Look through the data and write out every line with the word "About" in it.

SOURCE RECORDS:
>>>>>

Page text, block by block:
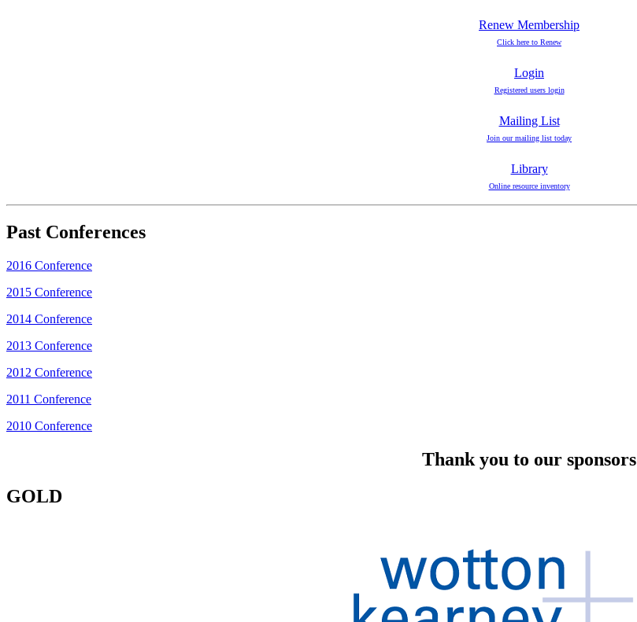
Renew Membership
Click here to Renew
Login
Registered users login
Mailing List
Join our mailing list today
Library
Online resource inventory
Past Conferences
2016 Conference
2015 Conference
2014 Conference
2013 Conference
2012 Conference
2011 Conference
2010 Conference
Thank you to our sponsors
GOLD
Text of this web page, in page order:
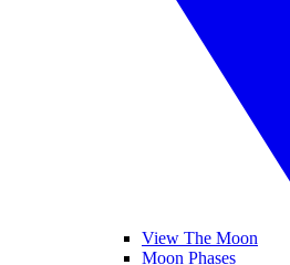
View The Moon
Moon Phases
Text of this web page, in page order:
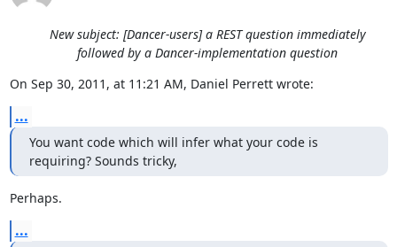
New subject: [Dancer-users] a REST question immediately
followed by a Dancer-implementation question
On Sep 30, 2011, at 11:21 AM, Daniel Perrett wrote:
...
You want code which will infer what your code is
requiring? Sounds tricky,
Perhaps.
...
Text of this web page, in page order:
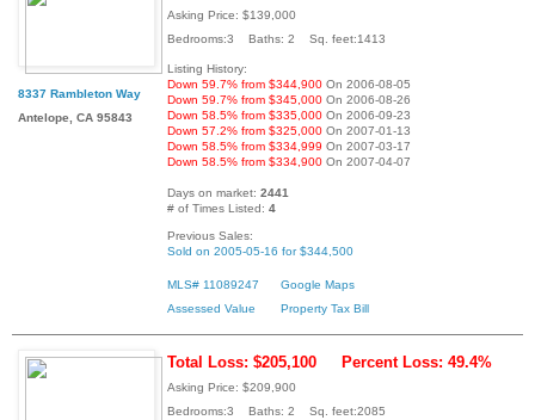
8337 Rambleton Way
Antelope, CA 95843
Asking Price: $139,000
Bedrooms:3 Baths: 2 Sq. feet:1413
Listing History:
Down 59.7% from $344,900 On 2006-08-05
Down 59.7% from $345,000 On 2006-08-26
Down 58.5% from $335,000 On 2006-09-23
Down 57.2% from $325,000 On 2007-01-13
Down 58.5% from $334,999 On 2007-03-17
Down 58.5% from $334,900 On 2007-04-07
Days on market: 2441
# of Times Listed: 4
Previous Sales:
Sold on 2005-05-16 for $344,500
MLS# 11089247
Google Maps
Assessed Value
Property Tax Bill
Total Loss: $205,100 Percent Loss: 49.4%
Asking Price: $209,900
Bedrooms:3 Baths: 2 Sq. feet:2085
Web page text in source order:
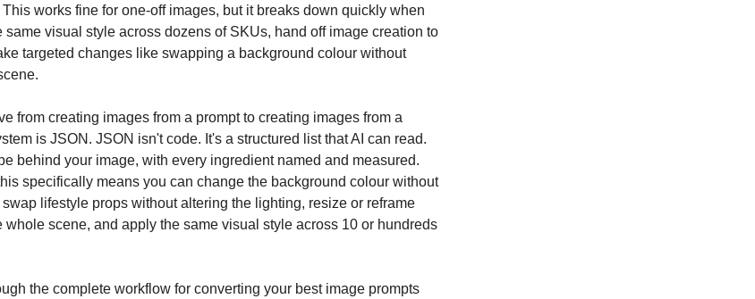
works fine for one-off images, but it breaks down quickly when
same visual style across dozens of SKUs, hand off image creation to
targeted changes like swapping a background colour without
from creating images from a prompt to creating images from a
is JSON. JSON isn't code. It's a structured list that AI can read.
behind your image, with every ingredient named and measured.
specifically means you can change the background colour without
lifestyle props without altering the lighting, resize or reframe
whole scene, and apply the same visual style across 10 or hundreds
the complete workflow for converting your best image prompts
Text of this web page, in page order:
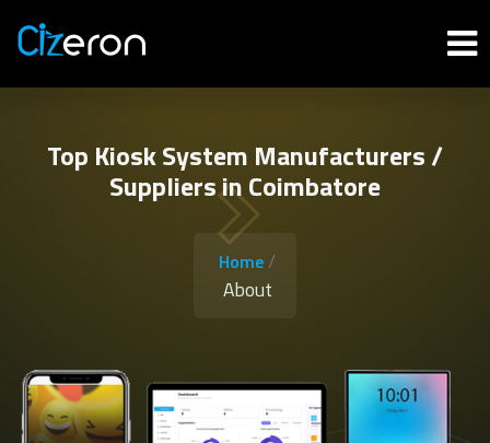
Top Kiosk System Manufacturers /
Suppliers in Coimbatore
Home /
About
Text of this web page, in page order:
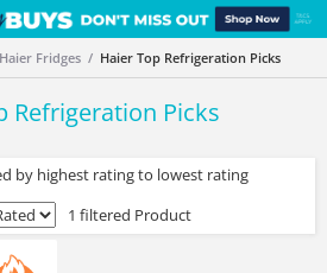
Haier Fridges Haier Top Refrigeration Picks
Refrigeration Picks
by highest rating to lowest rating
1 filtered Product
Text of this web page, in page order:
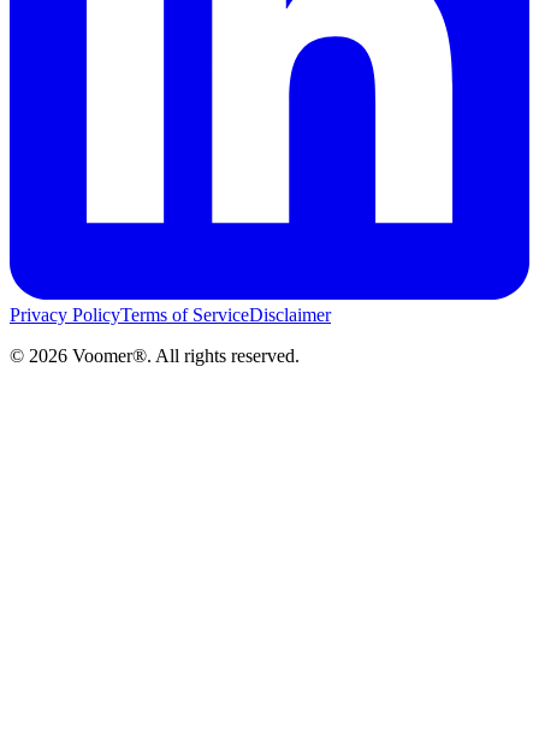
Privacy PolicyTerms of ServiceDisclaimer
© 2026 Voomer®. All rights reserved.
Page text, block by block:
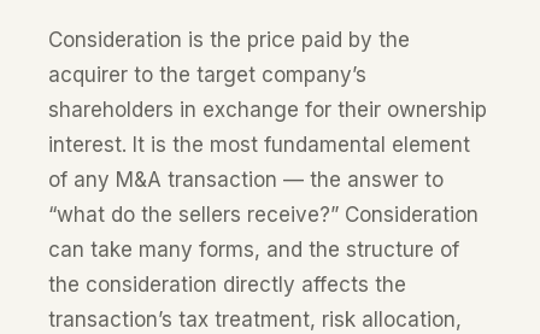
Consideration is the price paid by the
acquirer to the target company’s
shareholders in exchange for their ownership
interest. It is the most fundamental element
of any M&A transaction — the answer to
“what do the sellers receive?” Consideration
can take many forms, and the structure of
the consideration directly affects the
transaction’s tax treatment, risk allocation,
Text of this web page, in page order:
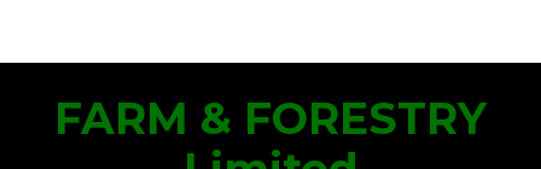
FARM & FORESTRY
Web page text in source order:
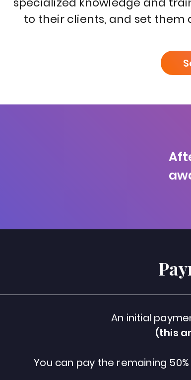
to their clients, and set them
An initial
(this
You can pay the remaining
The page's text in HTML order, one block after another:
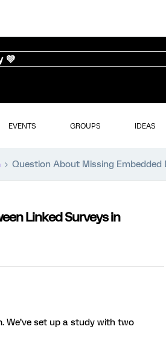
💜
EVENTS GROUPS IDEAS
Question About Missing
Linked Surveys in
set up a study with two
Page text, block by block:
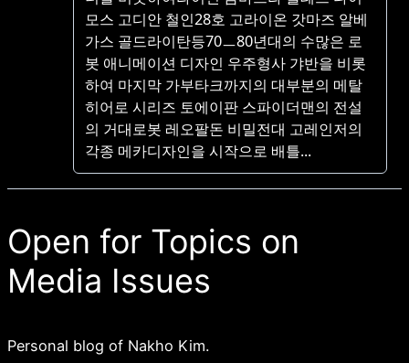
Open for Topics on
Media Issues
Personal blog of Nakho Kim.
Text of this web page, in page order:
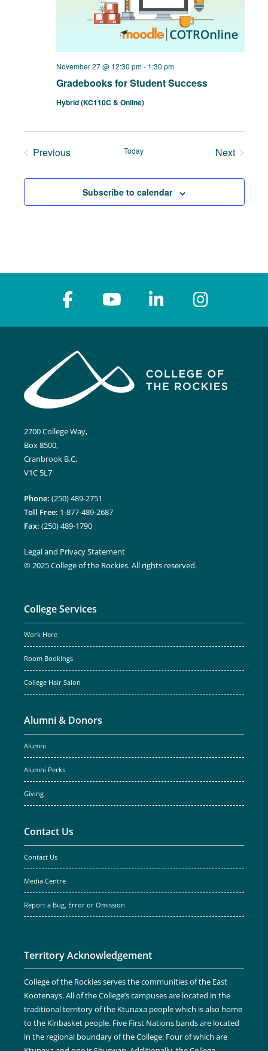
Gradebooks for Student Success
November 27 @ 12:30 pm- 1:30 pm
Hybrid (KC110C & Online)
Previous
Today
Next
Subscribe to calendar
2700 College Way,
Box 8500,
Cranbrook B.C,
V1C 5L7
Phone: (250) 489-2751
Toll Free: 1-877-489-2687
Fax: (250) 489-1790
Legal and Privacy Statement
© 2025 College of the Rockies. All rights reserved.
College Services
Work Here
Room Bookings
College Hair Salon
Alumni & Donors
Alumni
Alumni Perks
Giving
Contact Us
Contact Us
Media Centre
Report a Bug, Error or Omission
Territory Acknowledgement
College of the Rockies serves the communities of the East
Kootenays. All of the College’s campuses are located in the
traditional territory of the Ktunaxa people which is also home
to the Kinbasket people. Five First Nations bands are located
in the regional boundary of the College: Four of which are
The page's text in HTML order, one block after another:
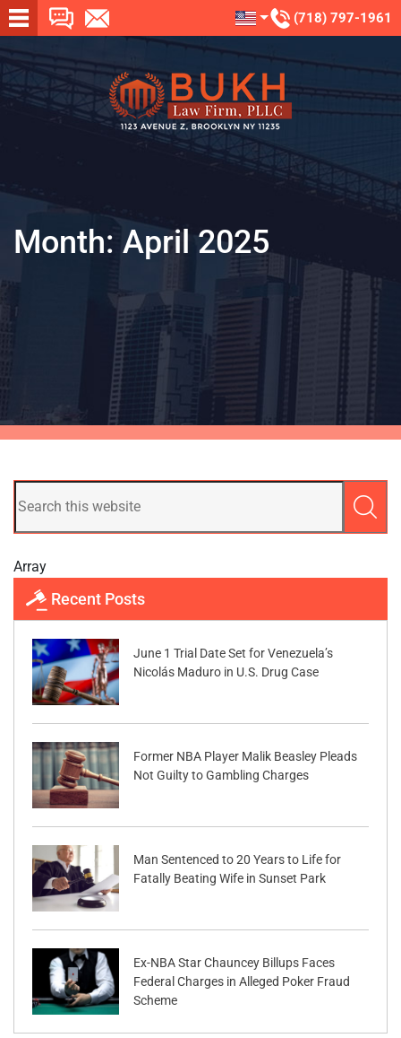
(718) 797-1961
Month: April 2025
Array
Recent Posts
June 1 Trial Date Set for Venezuela’s
Nicolás Maduro in U.S. Drug Case
Former NBA Player Malik Beasley Pleads
Not Guilty to Gambling Charges
Man Sentenced to 20 Years to Life for
Fatally Beating Wife in Sunset Park
Ex-NBA Star Chauncey Billups Faces
Federal Charges in Alleged Poker Fraud
Scheme
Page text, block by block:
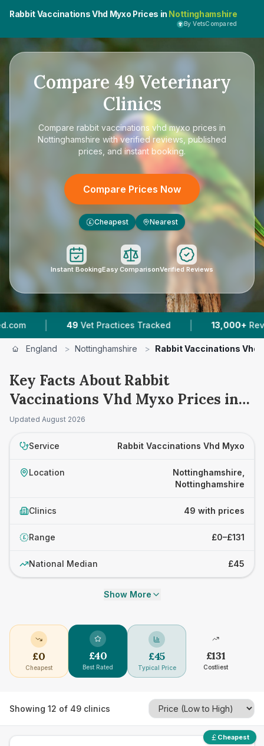
Rabbit Vaccinations Vhd Myxo Prices in Nottinghamshire
By VetsCompared
Compare 49 Veterinary
Clinics
Compare rabbit vaccinations vhd myxo prices in
Nottinghamshire with verified reviews, published
prices, and instant booking.
Compare Prices Now
£ Cheapest Nearest
Instant BookingEasy ComparisonVerified Reviews
49 Vet Practices Tracked | 13,000+ Reviews Across
England > Nottinghamshire > Rabbit Vaccinations Vhd
Key Facts About Rabbit
Vaccinations Vhd Myxo Prices in
Nottinghamshire
Updated August 2026
Service Rabbit Vaccinations Vhd Myxo
Location
Nottinghamshire,
Nottinghamshire
Clinics 49 with prices
£ Range £0–£131
National Median £45
Show More
£0
Cheapest
£40
Best Rated
£45
Typical Price
£131
Costliest
Showing 12 of 49 clinics
Cheapest
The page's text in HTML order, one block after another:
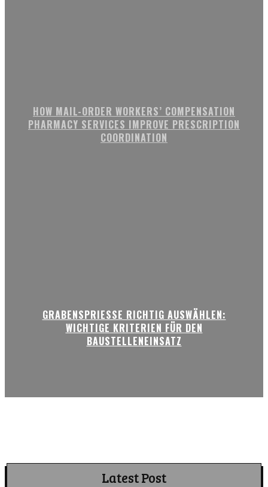
HOW MAIL-ORDER WORKERS’ COMPENSATION
PHARMACY SERVICES IMPROVE PRESCRIPTION
COORDINATION
GRABENSPRIESSE RICHTIG AUSWÄHLEN:
WICHTIGE KRITERIEN FÜR DEN
BAUSTELLENEINSATZ
Latest Post
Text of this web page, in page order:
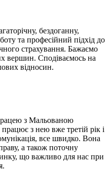
бездоганну,
та професійний підхід до
страхування. Бажаємо
вершин. Сподіваємось на
відносин.
з Мальованою
з нею вже третій рік і
все швидко. Вона
а також поточну
що важливо для нас при
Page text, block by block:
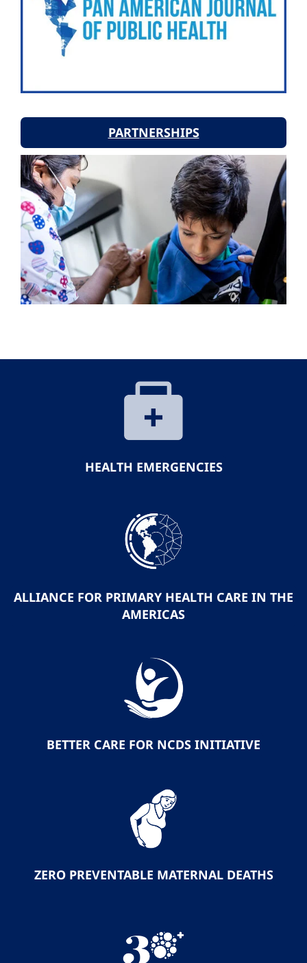
PARTNERSHIPS
HEALTH EMERGENCIES
ALLIANCE FOR PRIMARY HEALTH CARE IN THE
AMERICAS
BETTER CARE FOR NCDS INITIATIVE
ZERO PREVENTABLE MATERNAL DEATHS
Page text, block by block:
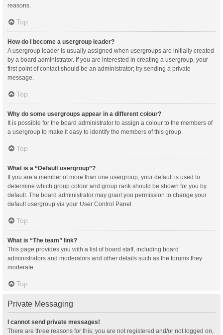
reasons.
Top
How do I become a usergroup leader?
A usergroup leader is usually assigned when usergroups are initially created
by a board administrator. If you are interested in creating a usergroup, your
first point of contact should be an administrator; try sending a private
message.
Top
Why do some usergroups appear in a different colour?
It is possible for the board administrator to assign a colour to the members of
a usergroup to make it easy to identify the members of this group.
Top
What is a “Default usergroup”?
If you are a member of more than one usergroup, your default is used to
determine which group colour and group rank should be shown for you by
default. The board administrator may grant you permission to change your
default usergroup via your User Control Panel.
Top
What is “The team” link?
This page provides you with a list of board staff, including board
administrators and moderators and other details such as the forums they
moderate.
Top
Private Messaging
I cannot send private messages!
There are three reasons for this; you are not registered and/or not logged on,
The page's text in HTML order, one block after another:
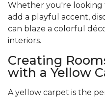
Whether you're looking
add a playful accent,
can blaze a colorful
interiors.
Creating
with a Yellow
A yellow carpet is the

<<<<<

SOLUTION FOR THIS PROBLEM:
About
Question About Missing
Key Facts About Rabbit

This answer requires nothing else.